#religious persecution

CCP Launches Nationwide Crackdown on Zion Church Beginning on October 9, 2025, Chinese authorities launched a coordinated nationwide crackdown against the unregistered Zion Church (锡安教会)—one of the country’s most prominent urban house churches. Police in Beijing, Shanghai, Zhejiang, Shandong, Guangdong, Guangxi, Fujian, and Hainan detained or disappeared at least 30 pastors, preachers, and congregants, searching homes and confiscating personal devices. Senior pastors Jin Mingri (金明日) and Yin Huibin (尹会彬) were arrested in Guangxi and have not been heard from since, while Wang Lin (王林) was taken at Shenzhen Bao’an Airport. Authorities accuse them of “illegal online religious activity” (非法互联网信息宗教传播罪), a charge increasingly used to punish those who hold Bible studies, prayer meetings, or livestreamed sermons outside state control. The Zion Church’s leadership published an Emergency Statement on October 12, condemning the arrests as unconstitutional and appealing for international attention. Founded in 2007 and forcibly closed in 2018 for rejecting Party oversight, the church now faces its most serious repression to date. The operation marks a renewed national campaign to eradicate unregistered “house churches”: Christian congregations operating outside the CCP-controlled Three-Self Patriotic Movement (TSPM).

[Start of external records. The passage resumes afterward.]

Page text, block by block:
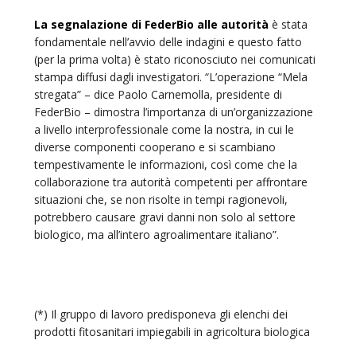
La segnalazione di FederBio alle autorità è stata
fondamentale nell’avvio delle indagini e questo fatto
(per la prima volta) è stato riconosciuto nei comunicati
stampa diffusi dagli investigatori. “L’operazione “Mela
stregata” – dice Paolo Carnemolla, presidente di
FederBio – dimostra l’importanza di un’organizzazione
a livello interprofessionale come la nostra, in cui le
diverse componenti cooperano e si scambiano
tempestivamente le informazioni, così come che la
collaborazione tra autorità competenti per affrontare
situazioni che, se non risolte in tempi ragionevoli,
potrebbero causare gravi danni non solo al settore
biologico, ma all’intero agroalimentare italiano”.
(*) Il gruppo di lavoro predisponeva gli elenchi dei
prodotti fitosanitari impiegabili in agricoltura biologica
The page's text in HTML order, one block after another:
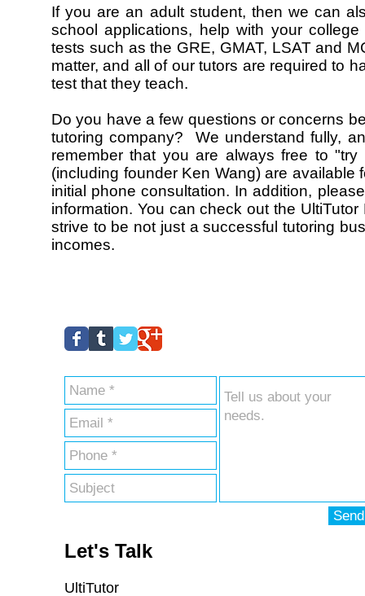
If you are an adult student, then we can
school applications, help with your
tests such as the GRE, GMAT, LSAT and
matter, and all of our tutors are required to
test that they teach.
Do you have a few questions or concerns
tutoring company? We understand fully,
remember that you are always free to
(including founder Ken Wang) are
initial phone consultation. In addition,
information. You can check out the
strive to be not just a successful tutoring
incomes.
Let's Talk
UltiTutor
Send
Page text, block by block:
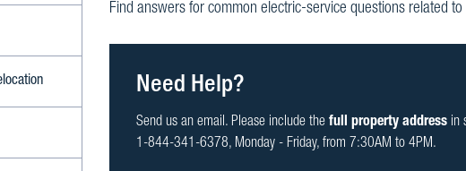
Find answers for common electric-service questions related
Need Help?
Send us an email. Please include the full property addressin
1-844-341-6378, Monday - Friday, from 7:30AM to 4PM.
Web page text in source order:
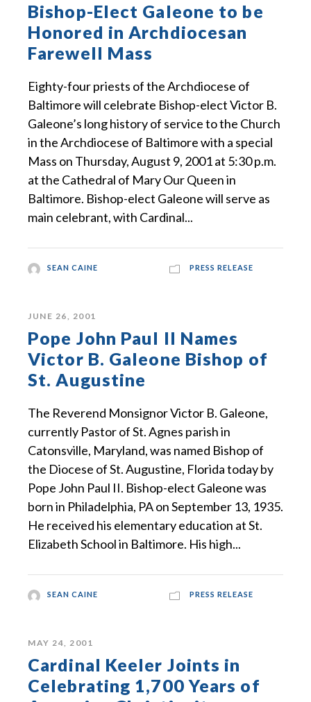
Bishop-Elect Galeone to be
Honored in Archdiocesan
Farewell Mass
Eighty-four priests of the Archdiocese of
Baltimore will celebrate Bishop-elect Victor B.
Galeone’s long history of service to the Church
in the Archdiocese of Baltimore with a special
Mass on Thursday, August 9, 2001 at 5:30 p.m.
at the Cathedral of Mary Our Queen in
Baltimore. Bishop-elect Galeone will serve as
main celebrant, with Cardinal...
SEAN CAINE PRESS RELEASE
JUNE 26, 2001
Pope John Paul II Names
Victor B. Galeone Bishop of
St. Augustine
The Reverend Monsignor Victor B. Galeone,
currently Pastor of St. Agnes parish in
Catonsville, Maryland, was named Bishop of
the Diocese of St. Augustine, Florida today by
Pope John Paul II. Bishop-elect Galeone was
born in Philadelphia, PA on September 13, 1935.
He received his elementary education at St.
Elizabeth School in Baltimore. His high...
SEAN CAINE PRESS RELEASE
MAY 24, 2001
Cardinal Keeler Joints in
Celebrating 1,700 Years of
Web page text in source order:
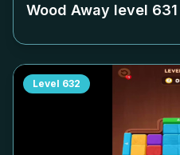
Wood Away level 631
Level 632
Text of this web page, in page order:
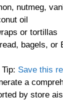
nutmeg,
oil
or tortillas
bagels, or
Save this
a
by store

By framing digital worship as “network misuse,” authorities have opened a new frontier of control, one in which faith itself can be criminalized under cybersecurity law. The timing—just days after National Day—underscores Beijing’s ideological assertiveness amid tightening restrictions in Tibet, Xinjiang, and Hong Kong, and reflects the deepening centralization of religious life under Xi Jinping’s “Sinicization of Religion” (宗教中国化) campaign, which demands that all faiths serve the Party’s political and moral authority. This crackdown marks the erosion of the last remnants of religious autonomy in China. The Zion Church’s ordeal forms part of a broader project to discipline belief itself, extending state power into the most private spaces of conscience. It demands international attention, before the right to believe is extinguished in China.